** TASK BRIEF **
An exact copy of the entries is needed, with every picture left out.

** MATERIALS PROVIDED **

↓

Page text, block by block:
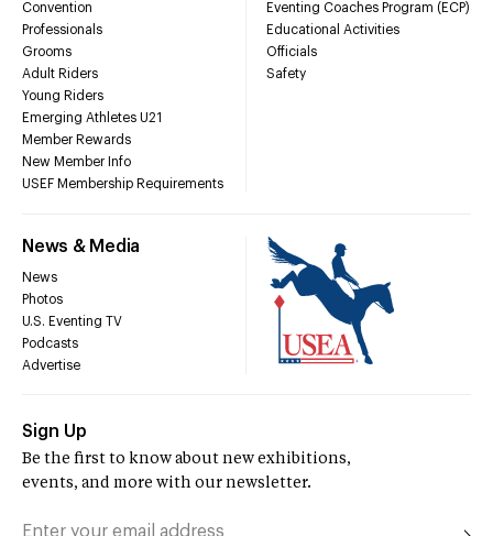
Convention
Professionals
Grooms
Adult Riders
Young Riders
Emerging Athletes U21
Member Rewards
New Member Info
USEF Membership Requirements
Eventing Coaches Program (ECP)
Educational Activities
Officials
Safety
News & Media
News
Photos
U.S. Eventing TV
Podcasts
Advertise
Sign Up
Be the first to know about new exhibitions,
events, and more with our newsletter.

↑

** SOLVED EXERCISE **
Page text, block by block:
Convention
Professionals
Grooms
Adult Riders
Young Riders
Emerging Athletes U21
Member Rewards
New Member Info
USEF Membership Requirements
Eventing Coaches Program (ECP)
Educational Activities
Officials
Safety
News & Media
News
Photos
U.S. Eventing TV
Podcasts
Advertise
Sign Up
Be the first to know about new exhibitions,
events, and more with our newsletter.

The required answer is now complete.